Largest distressed / special situations funds from 2020-2021
Either way, distressed fund managers try a variety of tactics to increase returns, according to those familiar with the portfolios:
Bardin Hill raised $ 600 million on privately negotiated loans in early February and deployed about 78% of that. The money went into high-end cruise lines, fitness, technology, healthcare, and education, as well as alternative assets such as insurance-backed claims. Olymppus Peak, which operates a $ 1.4 billion hedge fund, launched a $ 300 million fund this month in bankruptcy claims. So-called trade receivables are often small, illiquid and labor-intensive and therefore less attractive for a larger fund. Angelo Gordon raised $ 3.5 billion at the start of the pandemic and invested everything plus $ 1 billion in recycled capital. The company preferred high-yield, privately-negotiated financing with strong protections for its investments identified in its agreements. Centerbridge Partners' Special Credit III strategy invested $ 1.8 billion in March and April 2020. Since then, 90% of these positions have been negotiated.

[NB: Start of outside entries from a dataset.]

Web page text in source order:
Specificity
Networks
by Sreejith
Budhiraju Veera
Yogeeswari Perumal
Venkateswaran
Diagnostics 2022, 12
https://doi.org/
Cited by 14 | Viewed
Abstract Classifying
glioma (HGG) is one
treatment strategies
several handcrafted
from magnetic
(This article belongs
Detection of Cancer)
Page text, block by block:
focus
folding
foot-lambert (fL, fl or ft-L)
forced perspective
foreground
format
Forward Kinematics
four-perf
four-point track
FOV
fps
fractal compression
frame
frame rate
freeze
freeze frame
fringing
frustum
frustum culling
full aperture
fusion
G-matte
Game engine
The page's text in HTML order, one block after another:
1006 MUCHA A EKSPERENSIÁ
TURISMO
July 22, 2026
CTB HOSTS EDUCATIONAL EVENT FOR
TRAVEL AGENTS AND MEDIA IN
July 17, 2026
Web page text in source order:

The money has been redeployed into growth companies like HCI Group Inc. and bailout funding for companies like cinema chains like AMC Entertainment Holdings Inc., UK subsidiary Odeon and Cineworld Group Plc. In February, Monarch Alternative Capital had invested more than 60% of the $ 3 billion it raised last year for its latest distressed loan fund. The company lent bankrupt companies after the pandemic temporarily closed them. The list included a franchisee for Wendy and Pizza Hut, Ann Taylor's parent company, Ascena Retail Group, and the owner of Chuck E. Cheese. Monarch looked beyond the pandemic and at times increased its investments to keep the companies alive. Shaw & Co. raised $ 1 billion for its newest private loan fund targeting stressed assets and financing with a 5-year investment window, the company said Tuesday.
For Cohen's $ 3.5 billion Caspian capital, investing in bad loans is too tight a mandate in today's world that the company has expanded into businesses that are just stressed out. It looks for returns of 10% to 15% or loans that trade between 70 and 90 cents on the dollar but are not in default.

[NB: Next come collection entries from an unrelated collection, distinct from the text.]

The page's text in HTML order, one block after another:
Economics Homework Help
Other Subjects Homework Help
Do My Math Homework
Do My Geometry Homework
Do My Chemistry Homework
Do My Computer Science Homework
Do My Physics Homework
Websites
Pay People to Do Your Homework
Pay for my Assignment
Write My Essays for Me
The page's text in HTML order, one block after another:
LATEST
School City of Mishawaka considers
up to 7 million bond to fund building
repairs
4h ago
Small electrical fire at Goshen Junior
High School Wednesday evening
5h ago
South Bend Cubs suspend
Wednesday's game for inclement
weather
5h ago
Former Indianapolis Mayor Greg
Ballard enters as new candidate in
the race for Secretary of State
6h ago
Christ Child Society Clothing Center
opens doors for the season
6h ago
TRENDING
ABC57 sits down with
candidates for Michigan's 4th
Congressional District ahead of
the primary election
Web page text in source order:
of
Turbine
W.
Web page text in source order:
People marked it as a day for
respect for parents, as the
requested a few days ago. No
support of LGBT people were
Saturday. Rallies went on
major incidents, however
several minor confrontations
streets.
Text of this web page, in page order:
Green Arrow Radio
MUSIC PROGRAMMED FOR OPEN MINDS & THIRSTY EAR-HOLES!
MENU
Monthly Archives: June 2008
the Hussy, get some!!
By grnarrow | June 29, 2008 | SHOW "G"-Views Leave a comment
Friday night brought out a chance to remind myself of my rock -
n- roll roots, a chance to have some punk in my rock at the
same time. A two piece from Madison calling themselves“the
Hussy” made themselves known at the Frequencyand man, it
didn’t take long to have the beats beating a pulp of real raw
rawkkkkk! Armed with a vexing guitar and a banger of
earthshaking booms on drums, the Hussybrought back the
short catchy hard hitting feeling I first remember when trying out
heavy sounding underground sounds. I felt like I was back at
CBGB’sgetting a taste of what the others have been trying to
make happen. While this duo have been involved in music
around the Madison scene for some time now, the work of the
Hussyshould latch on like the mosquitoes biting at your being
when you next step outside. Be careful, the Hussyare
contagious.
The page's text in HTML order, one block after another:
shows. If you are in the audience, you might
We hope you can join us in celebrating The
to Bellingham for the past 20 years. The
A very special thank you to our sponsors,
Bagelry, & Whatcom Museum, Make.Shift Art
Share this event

Despite this larger scope, Caspian decided to close its $ 500 million fund on the dislocation strategy after it paid off as prices rebounded. Investors got $ 565 million back.
"Money always burns a hole in your pocket," Cohen said. “The best you can do now is not to make a mistake. This can save you a lot more money than mediocre trades can bring you. "

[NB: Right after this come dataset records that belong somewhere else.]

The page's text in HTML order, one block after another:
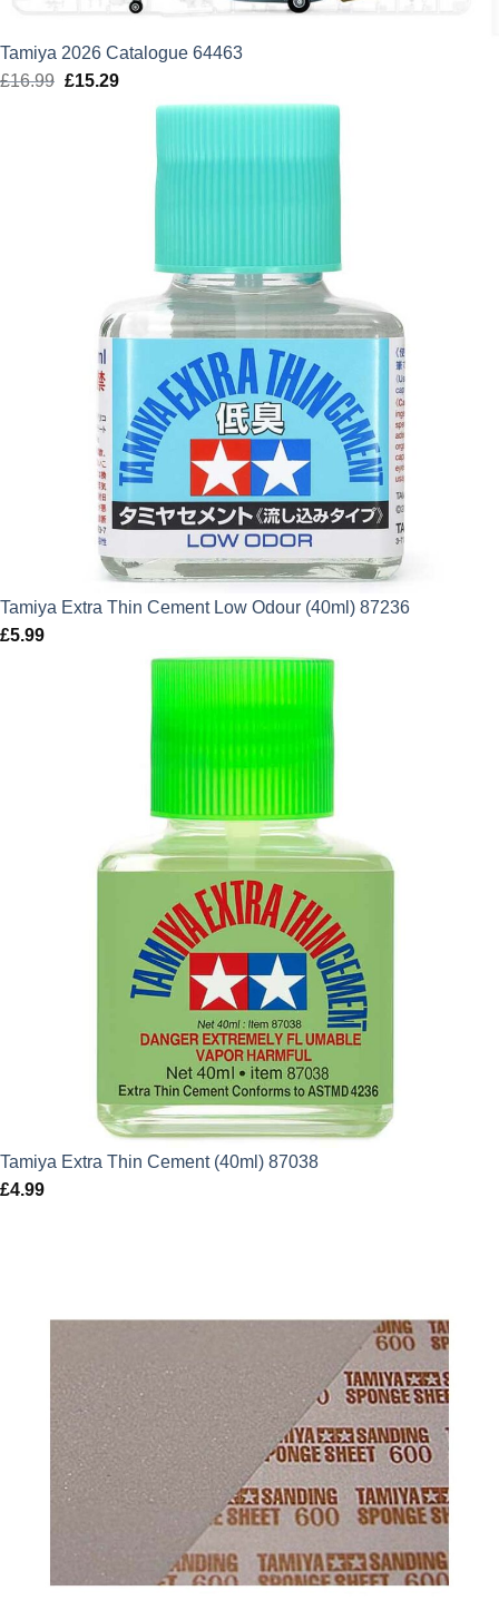
Tamiya 2026 Catalogue 64463
£16.99 Original
£15.29Current
price
£15.29.
Tamiya Extra Thin Cement Low Odour (40ml) 87236
£5.99
Tamiya Extra Thin Cement (40ml) 87038
£4.99
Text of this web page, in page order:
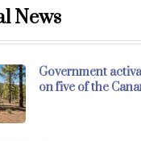
News
Government
on five of the
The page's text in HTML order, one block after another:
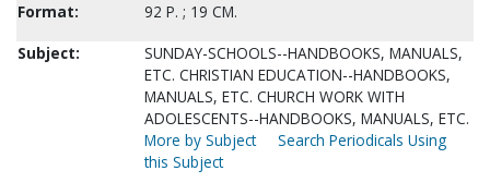
Format:
92 P. ; 19 CM.
Subject:
SUNDAY-SCHOOLS--HANDBOOKS, MANUALS,
ETC. CHRISTIAN EDUCATION--HANDBOOKS,
MANUALS, ETC. CHURCH WORK WITH
ADOLESCENTS--HANDBOOKS, MANUALS, ETC.
More by Subject
Search Periodicals Using
this Subject
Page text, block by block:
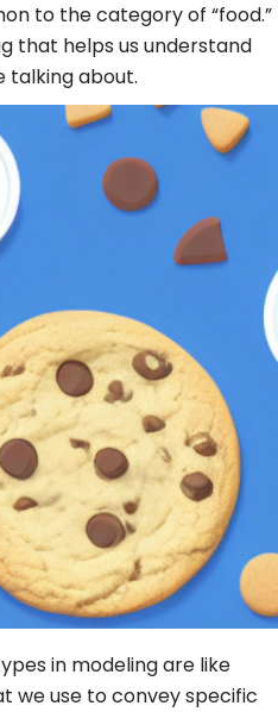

According to JPMorgan Asset Management's David Lebovitz, companies with patient capital don't have to invest immediately, and there could be a bigger wave of opportunities after policymakers scaled back economic support.
Meanwhile, Oaktree plans to raise $ 15 billion for its latest distressed fund and use its money outside of the US. So far, according to public documents, only around 10% of the committed capital had been drawn up by February. Oaktree's pitch to investors cited nearly $ 5 trillion in opportunities across Asia, mainly China, including bad loans, bonds, shadow bank loans and leveraged loans.
The remaining question is whether the remaining distressed assets are destined for recovery or whether they will simply be kept afloat by a historical leap of dead cats that will not last.
"If you had a strong business from the ground up, you could have found the liquidity to meet the challenges of 2020," said Chris Acito, chief investment officer of Gapstow Capital Partners, a New York-based company focused on The selection of loan funds has managers specialized. "Many of the companies that are still in dire straits have flawed business models that are difficult to revive."
(Updates with D.E. Shaw in last bullet. An earlier version corrected Arena Investors' name.)